Based on the advancement of the Hemopurifier® to treat HIV and Hepatitis-C in India, Mr. Joyce received the “Spirit of India Award” sponsored by the Bill & Melinda Gates Foundation and awarded each year to an American business leader who demonstrated a commitment to accelerate social and economic change in India.

Mr. Joyce also participated in a 5-year Department of Defense (DOD) program with the Defense Advanced Research Projects Agency (DARPA) to develop blood purification therapies to treat sepsis in wounded warfighters. 

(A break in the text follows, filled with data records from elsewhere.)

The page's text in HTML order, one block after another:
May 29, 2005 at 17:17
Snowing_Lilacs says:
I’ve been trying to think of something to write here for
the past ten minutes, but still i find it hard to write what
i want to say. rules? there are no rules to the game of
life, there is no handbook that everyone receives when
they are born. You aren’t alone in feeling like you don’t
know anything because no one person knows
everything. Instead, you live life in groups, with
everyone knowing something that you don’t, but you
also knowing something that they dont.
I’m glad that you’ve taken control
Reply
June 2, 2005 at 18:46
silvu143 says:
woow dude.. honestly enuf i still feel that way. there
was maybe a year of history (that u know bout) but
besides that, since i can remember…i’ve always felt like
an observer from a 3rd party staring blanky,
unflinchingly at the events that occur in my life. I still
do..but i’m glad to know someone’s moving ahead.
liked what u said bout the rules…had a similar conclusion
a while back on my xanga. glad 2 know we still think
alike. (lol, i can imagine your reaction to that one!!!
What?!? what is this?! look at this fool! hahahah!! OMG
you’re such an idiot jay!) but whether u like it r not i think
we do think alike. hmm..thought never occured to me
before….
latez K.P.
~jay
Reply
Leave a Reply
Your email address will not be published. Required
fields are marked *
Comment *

On behalf of Aethlon Medical shareholders, Mr. Joyce founded Exosome Sciences, Inc. (ESI), to discover exosomal biomarkers.  Inspired by the death of a former teammate, Mr. Joyce established a collaboration with the Boston University CTE Center to evaluate circulating exosomes with tau protein cargos (exosomal tau) as a basis for a non-invasive blood test to diagnose and monitor chronic traumatic encephalopathy (CTE) and Alzheimer’s disease.   The Company participated in the first NIH funded clinical study of CTE, which revealed exosomal tau levels to be approximately 9x higher in former NFL players as compared to same age group control subjects. In a follow-on study, ESI reported exosomal tau levels to be similarly elevated in diagnosed Alzheimer's patients.  Researchers at Johns Hopkins would subsequently report exosomal tau to be the basis for a blood test that could diagnose Alzheimer's disease up to four years before first symptoms.

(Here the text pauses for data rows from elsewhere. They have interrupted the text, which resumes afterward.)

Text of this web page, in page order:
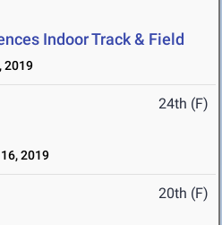
Indoor Track & Field
2019
24th (F)
2019
20th (F)
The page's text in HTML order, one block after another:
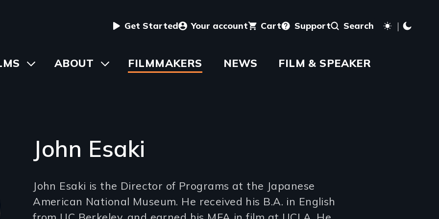
User
menu
Get Started Your account Cart Support Search
ToggleABOUT Toggle
submenu
FILMMAKERS NEWS FILM & SPEAKER
John Esaki
(2-
John Esaki is the Director of Programs at the Japanese
American National Museum. He received his B.A. in English
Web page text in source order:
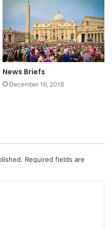
News Briefs
December 16, 2018
Required fields are
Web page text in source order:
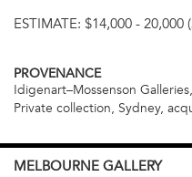
ESTIMATE: $14,000 - 20,000
PROVENANCE
Idigenart–Mossenson
Private collection, Sydney,
MELBOURNE GALLERY
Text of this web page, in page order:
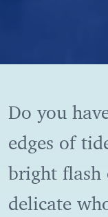
Do you
edges of
bright flash
delicate
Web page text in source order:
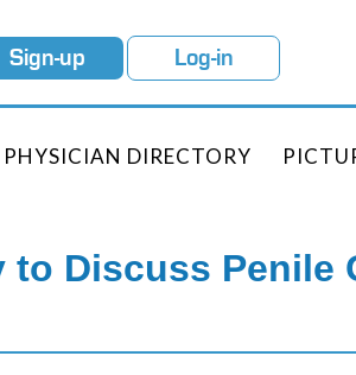
Sign-up Log-in
PHYSICIAN DIRECTORY
Discuss Penile
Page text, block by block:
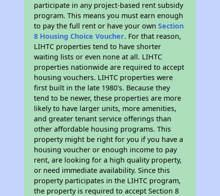
participate in any project-based rent subsidy
program. This means you must earn enough
to pay the full rent or have your ownSection
8 Housing Choice Voucher. For that reason,
LIHTC properties tend to have shorter
waiting lists or even none at all. LIHTC
properties nationwide are required to accept
housing vouchers. LIHTC properties were
first built in the late 1980's. Because they
tend to be newer, these properties are more
likely to have larger units, more amenities,
and greater tenant service offerings than
other affordable housing programs. This
property might be right for you if you have a
housing voucher or enough income to pay
rent, are looking for a high quality property,
or need immediate availability. Since this
property participates in the LIHTC program,
the property is required to accept Section 8
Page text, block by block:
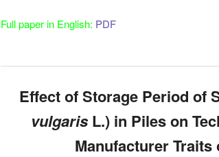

Upon graduating from the University of Maryland, Mr. Joyce was first employed as a member of the Denver Broncos Football Club of the National Football League.

Mr. Roberts is an inventor of life-saving therapeutic technologies, which includes a Percutaneous Adult Extracorporeal Membrane Oxygenation (ECMO) system that was licensed and subsequently sold to C.R. Bard. Mr. Roberts is also an inventor of the IMPACT System, which received CE Mark clearance in the European Union and was subsequently registered in 32 countries and deployed to treat cytokine storm associated conditions, including sepsis, acute respiratory distress syndrome (ARDS), acute liver failure, severe pneumonia, and H5N1 bird flu virus infection. The IMPACT system was comprised of multiple cartridges and designed to reduce the presence of inflammatory cytokines from human blood plasma. As a Clinical Perfusionist, Craig has conducted more than 4,000 extracorporeal procedures, including adult and pediatric cardiopulmonary bypass, cardiac assist devices, ECMO (artificial lung), vascular access catheter systems, and continuous renal replacement therapy.

Mr. Lynam has played key roles in developing, contracting and conducting over 190 clinical trials and will oversee clinical studies of Sigyn Therapy™ in the United States and abroad. Previously, Mr. Lynam was the Director of Scientific and Medical Affairs for Pharmatech Incorporated until its recent acquisition by Caris Life Sciences. While at Pharmatech, Mr. Lynam pioneered a high efficiency, patient centered clinical trials system, providing on-demand trial access to a network of more than 1,500 investigators.